Ogni Stato al suo interno è sovrano e deve essere in grado di scegliere il modello istituzionale che preferisce senza interferenze. Non esiste un modello oggettivamente giusto e riconosciuto universalmente. È comprensibile che dietro poteri falsamente moralistici si possano occultare autentici interessi strategici, economici o di egemonia che immancabilmente sarebbero apportatori di caos e tensione internazionale. Inoltre, sappiamo che la democrazia è un sistema caratterizzato dalla partecipazione e dalla mobilitazione popolare, ma oggi in molte società occidentali, osserviamo il fenomeno opposto.

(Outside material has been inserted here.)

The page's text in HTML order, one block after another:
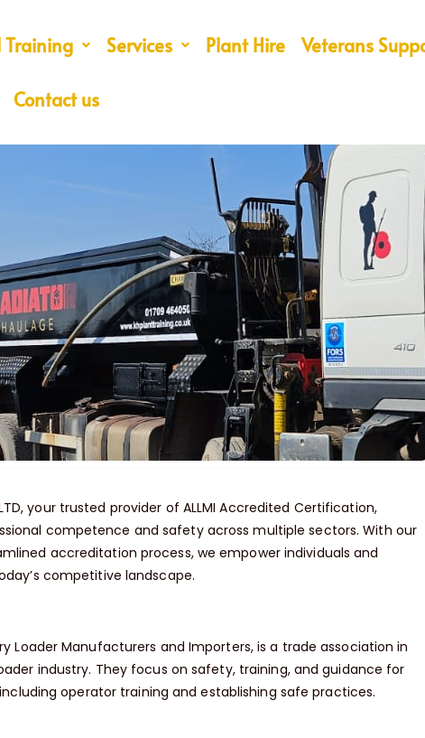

Ignoranza politica, apatia e ignavia dei cittadini che non si sentono più nemmeno cittadini ma abitanti, unicamente dei residenti che è tutt’ altra cosa

Molti credono che la democrazia non sia nient’altro che un diritto acquisito e non pensano di avere il dovere di coltivare tale forma di governo la cui sovranità è nelle mani del popolo e sono incapaci di uscire dal proprio “particulare” per partecipare, come invitava a fare una vecchia canzone di Giorgio Gaber che parlava appunto di partecipazione. Questo perché è solo dal coinvolgimento che nasce la comunità e in tal modo non rischia di disgregarsi. Quando i confini di una nazione si trasformano in una porta girevole, la nazione cessa di esistere come insieme di persone coscienti della propria peculiarità.

A questo proposito, il filosofo del diritto Carl Schmitt avverte: “Il potere democratico risiede nel popolo soltanto quando questo è uno”

Del resto il racconto biblico della torre di Babele, usa il termine lingue volendo indicare l’incapacità dei componenti del gruppo di comunicare. Non si vuole alludere, nel racconto biblico, alla lingua parlata ma a linguaggi diversi, non allo strumento ma al concetto di comunicazione, intesa come struttura mentale che impedisce di comprendere.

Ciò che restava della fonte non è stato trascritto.